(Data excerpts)
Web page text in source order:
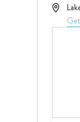
Address
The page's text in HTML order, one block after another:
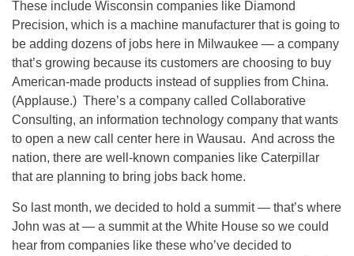
These include Wisconsin companies like Diamond
Precision, which is a machine manufacturer that is going to
be adding dozens of jobs here in Milwaukee — a company
that’s growing because its customers are choosing to buy
American-made products instead of supplies from China.
(Applause.) There’s a company called Collaborative
Consulting, an information technology company that wants
to open a new call center here in Wausau. And across the
nation, there are well-known companies like Caterpillar
that are planning to bring jobs back home.
So last month, we decided to hold a summit — that’s where
John was at — a summit at the White House so we could
hear from companies like these who’ve decided to

# ACTIVITY:
Give back exactly the lines from the line with "The page's text" through the final line of the entries above, and keep pictures out of the copy.

# OUTPUT OF THE EXERCISE:
The page's text in HTML order, one block after another:
These include Wisconsin companies like Diamond
Precision, which is a machine manufacturer that is going to
be adding dozens of jobs here in Milwaukee — a company
that’s growing because its customers are choosing to buy
American-made products instead of supplies from China.
(Applause.) There’s a company called Collaborative
Consulting, an information technology company that wants
to open a new call center here in Wausau. And across the
nation, there are well-known companies like Caterpillar
that are planning to bring jobs back home.
So last month, we decided to hold a summit — that’s where
John was at — a summit at the White House so we could
hear from companies like these who’ve decided to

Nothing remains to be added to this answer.